Desde fines de los cincuenta, y con la llegada de los ex críticos de Cahiers a la realización y de otros movimientos que surgen en Europa y en otros continentes, la cinefilia se va abriendo a otros horizontes, sin que las reivindicaciones cahieristas pierdan vigencia. Claro, la noción de autor que se instala está acompañada por un concepto distinto, que no apela a los “grandes temas”, a “la trascendencia del mensaje” o a la ostentación de los recursos visuales, muy presentes en la crítica periodística y el cineclubismo dominantes a escala internacional. La atención a la “puesta en escena” produce un claro desplazamiento de los centros de interés y se descubre esa riqueza expresiva oculta que habita en una porción del cine de géneros y no solo el norteamericano, también el francés, el italiano y el de diversos países. Con el paso de los años, la revisión ha permitido redescubrir obras personales que en América Latina pasaron inadvertidos en su momento: desde la mayor parte de las películas mexicanas de Buñuel (solo apreciadas en su época por unos pocos críticos, entre ellos los de la onda surrealista de Positif) hasta los melodramas criminales del mexicano Roberto Gavaldón o del argentino Carlos Hugo Christensen.  

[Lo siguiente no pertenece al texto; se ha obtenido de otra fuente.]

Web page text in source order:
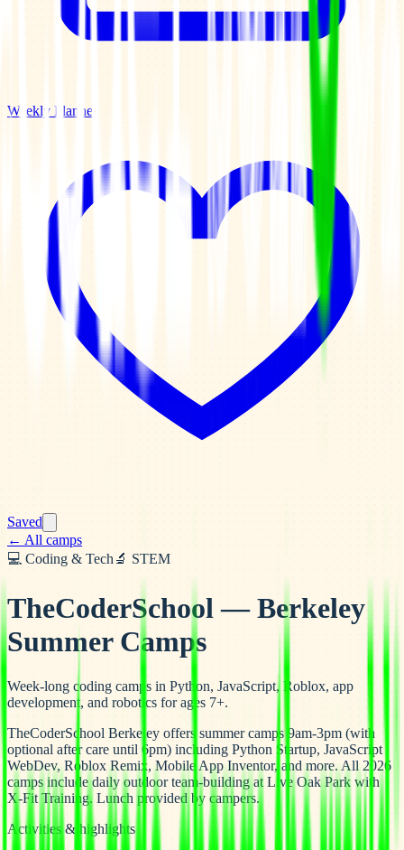
Weekly Planner
Saved
← All camps
💻 Coding & Tech 🔬 STEM
TheCoderSchool — Berkeley
Summer Camps
Week-long coding camps in Python, JavaScript, Roblox, app
development, and robotics for ages 7+.
TheCoderSchool Berkeley offers summer camps 9am-3pm (with
optional after care until 6pm) including Python Startup, JavaScript
WebDev, Roblox Remix, Mobile App Inventor, and more. All 2026
camps include daily outdoor team-building at Live Oak Park with
X-Fit Training. Lunch provided by campers.
Activities & highlights
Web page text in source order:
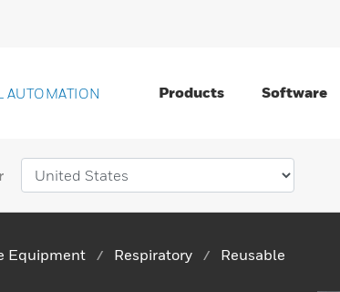
AUTOMATION Products Software
Equipment Respiratory
Reusable
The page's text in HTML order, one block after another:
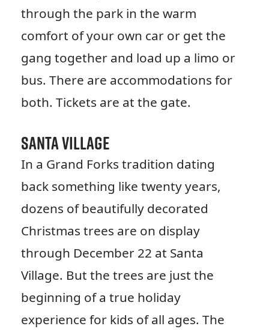
through the park in the warm
comfort of your own car or get the
gang together and load up a limo or
bus. There are accommodations for
both. Tickets are at the gate.
Santa Village
In a Grand Forks tradition dating
back something like twenty years,
dozens of beautifully decorated
Christmas trees are on display
through December 22 at Santa
Village. But the trees are just the
beginning of a true holiday
experience for kids of all ages. The
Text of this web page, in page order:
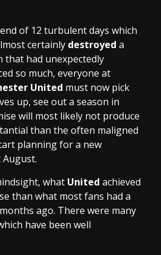
of 12 turbulent days which
certainly destroyed a
that had unexpectedly
so much, everyone at
United must now pick
up, see out a season in
will most likely not produce
than the often maligned
planning for a new
what United achieved
than what most fans had a
ago. There were many
have been well
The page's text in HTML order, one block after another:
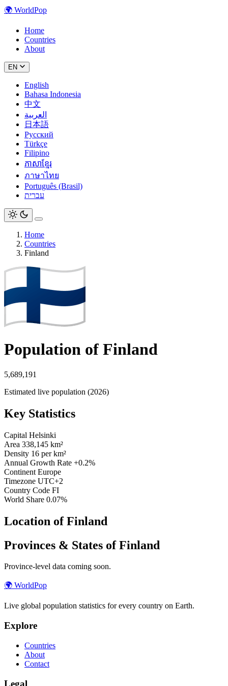
🌍 WorldPop
Home
Countries
About
EN
English
Bahasa Indonesia
中文
العربية
日本語
Русский
Türkçe
Filipino
ភាសាខ្មែរ
ภาษาไทย
Português (Brasil)
עברית
Home
Countries
Finland
Population of Finland
5,689,191
Estimated live population (2026)
Key Statistics
Capital Helsinki
Area 338,145 km²
Density 16 per km²
Annual Growth Rate +0.2%
Continent Europe
Timezone UTC+2
Country Code FI
World Share 0.07%
Location of Finland
Provinces & States of Finland
Province-level data coming soon.
🌍 WorldPop
Live global population statistics for every country on Earth.
Explore
Countries
About
Contact
Legal

Como sea, y con todos los excesos que haya podido tener, la pasión por el cine que ha seguido esa línea de continuidad ha estimulado de manera permanente el descubrimiento de filmes valiosos, la revisión constante de lo ya conocido, las nuevas lecturas de las obras consideradas canónicas, de los diversos estilos y movimientos, es decir, ha sido un factor movilizador que ha opacado las manifestaciones más solitarias y aisladas. Digamos que la cinefilia activa ha superado (no necesariamente en número, pero sí en influencia) a la cinefilia pasiva y parasitaria que, desde luego, tiene también todo el derecho a la existencia. Esta revista no es sino un avatar más de una cinefilia activa y productiva. 

Texto originalmente publicado en la edición número 4 de Ventana Indiscreta (segundo semestre del 2010).